Start of Raw data
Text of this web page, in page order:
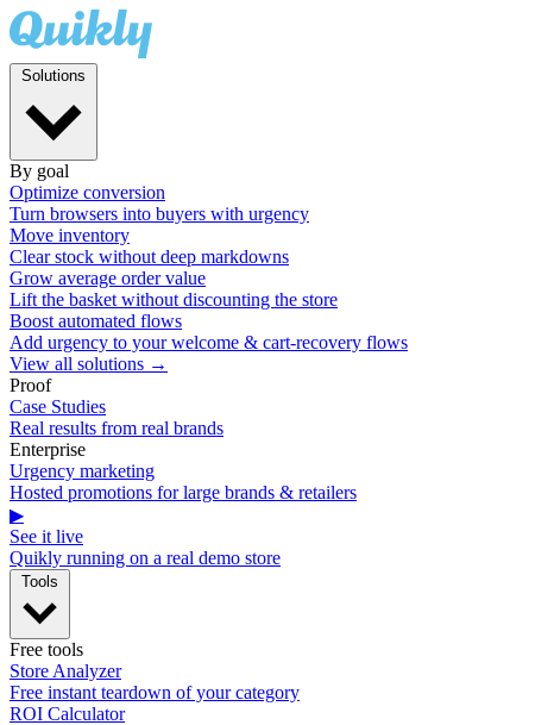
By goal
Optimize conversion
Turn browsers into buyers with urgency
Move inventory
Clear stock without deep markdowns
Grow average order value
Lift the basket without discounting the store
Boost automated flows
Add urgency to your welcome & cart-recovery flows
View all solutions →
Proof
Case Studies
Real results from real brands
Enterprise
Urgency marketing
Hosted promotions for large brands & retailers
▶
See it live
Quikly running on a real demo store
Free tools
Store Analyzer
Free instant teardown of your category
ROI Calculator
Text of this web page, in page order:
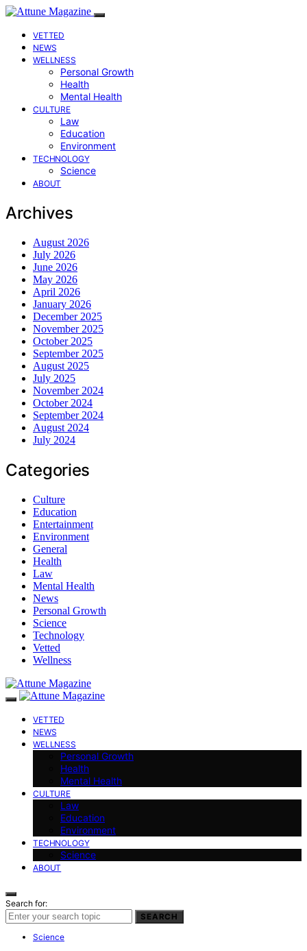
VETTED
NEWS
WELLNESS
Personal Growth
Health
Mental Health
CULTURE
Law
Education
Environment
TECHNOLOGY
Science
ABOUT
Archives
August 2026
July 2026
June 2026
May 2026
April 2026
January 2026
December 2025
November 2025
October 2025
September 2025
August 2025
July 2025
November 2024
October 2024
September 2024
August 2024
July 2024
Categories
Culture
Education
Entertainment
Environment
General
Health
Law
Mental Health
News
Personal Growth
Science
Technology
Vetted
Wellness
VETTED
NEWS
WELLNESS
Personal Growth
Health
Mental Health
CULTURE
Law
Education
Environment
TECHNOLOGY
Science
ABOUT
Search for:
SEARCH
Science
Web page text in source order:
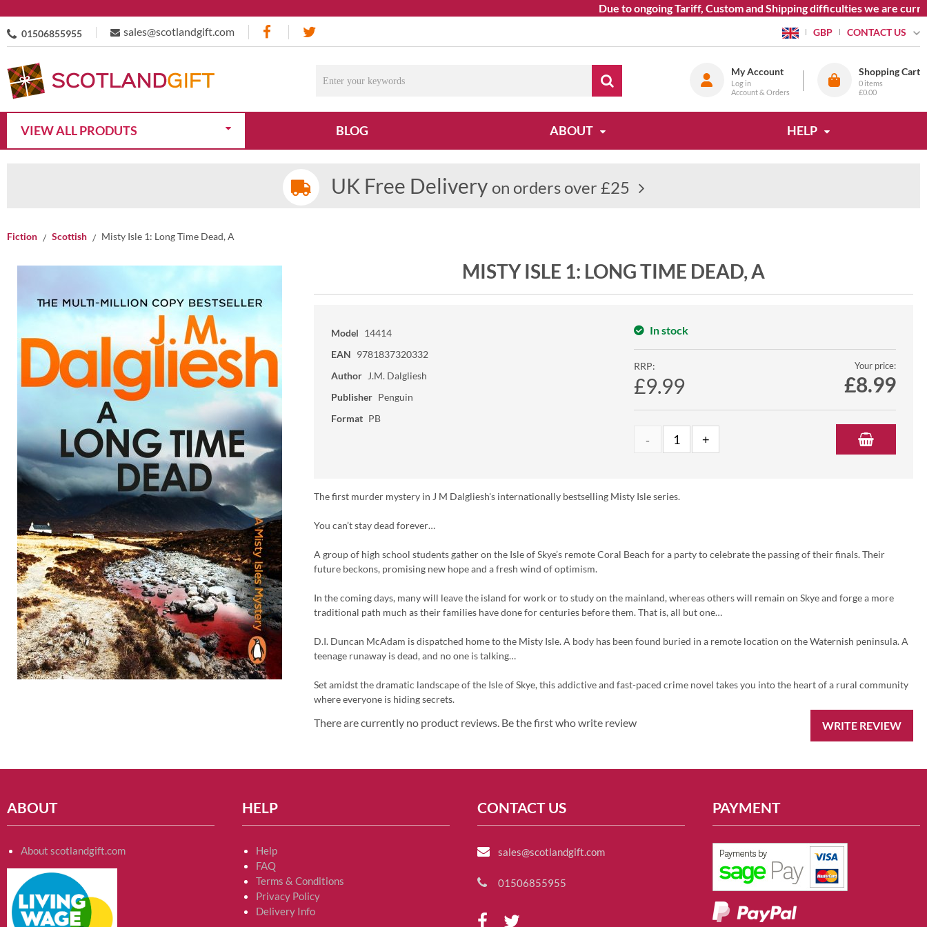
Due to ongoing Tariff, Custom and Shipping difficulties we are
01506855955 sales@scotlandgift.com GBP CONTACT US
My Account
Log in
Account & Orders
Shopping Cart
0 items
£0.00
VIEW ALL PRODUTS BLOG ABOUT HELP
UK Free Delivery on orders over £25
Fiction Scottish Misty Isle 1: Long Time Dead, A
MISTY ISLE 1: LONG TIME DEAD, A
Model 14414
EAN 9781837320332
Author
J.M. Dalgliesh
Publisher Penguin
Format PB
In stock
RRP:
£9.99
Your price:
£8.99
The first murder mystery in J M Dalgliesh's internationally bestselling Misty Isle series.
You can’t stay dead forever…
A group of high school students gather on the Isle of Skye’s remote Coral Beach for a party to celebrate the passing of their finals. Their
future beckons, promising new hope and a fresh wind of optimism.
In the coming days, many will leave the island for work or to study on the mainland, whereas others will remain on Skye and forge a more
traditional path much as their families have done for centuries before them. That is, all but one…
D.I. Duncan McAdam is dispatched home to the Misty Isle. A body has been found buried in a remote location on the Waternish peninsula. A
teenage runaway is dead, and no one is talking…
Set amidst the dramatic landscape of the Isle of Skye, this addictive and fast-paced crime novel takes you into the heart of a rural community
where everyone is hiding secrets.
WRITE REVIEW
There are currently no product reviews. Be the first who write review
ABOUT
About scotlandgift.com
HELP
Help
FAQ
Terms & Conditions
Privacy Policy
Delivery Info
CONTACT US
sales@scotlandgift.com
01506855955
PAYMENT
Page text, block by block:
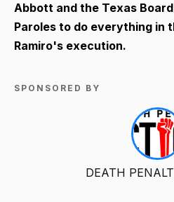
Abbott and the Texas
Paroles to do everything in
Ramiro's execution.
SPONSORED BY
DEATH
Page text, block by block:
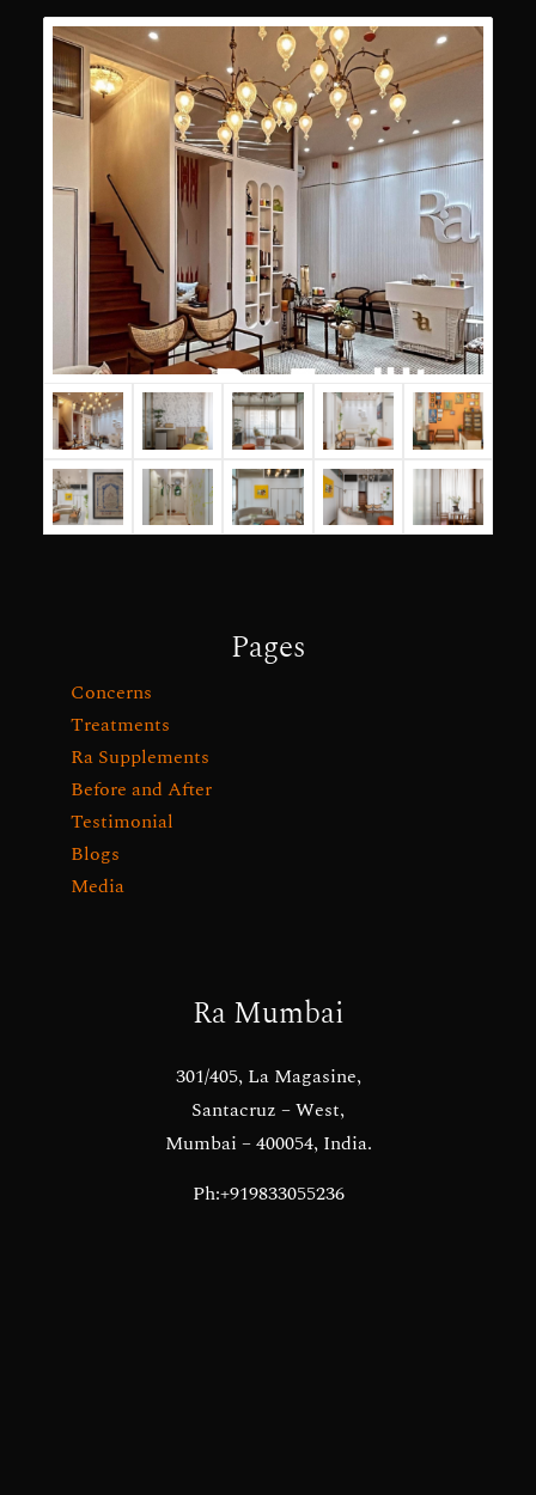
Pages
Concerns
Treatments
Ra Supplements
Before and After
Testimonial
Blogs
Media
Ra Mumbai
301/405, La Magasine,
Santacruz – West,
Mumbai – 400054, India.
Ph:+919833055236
End of Raw data
Task statement → Each line above with the string "Skye" should be reported in full.

Response to this exercise →
A group of high school students gather on the Isle of Skye’s remote Coral Beach for a party to celebrate the passing of their finals. Their
In the coming days, many will leave the island for work or to study on the mainland, whereas others will remain on Skye and forge a more
Set amidst the dramatic landscape of the Isle of Skye, this addictive and fast-paced crime novel takes you into the heart of a rural community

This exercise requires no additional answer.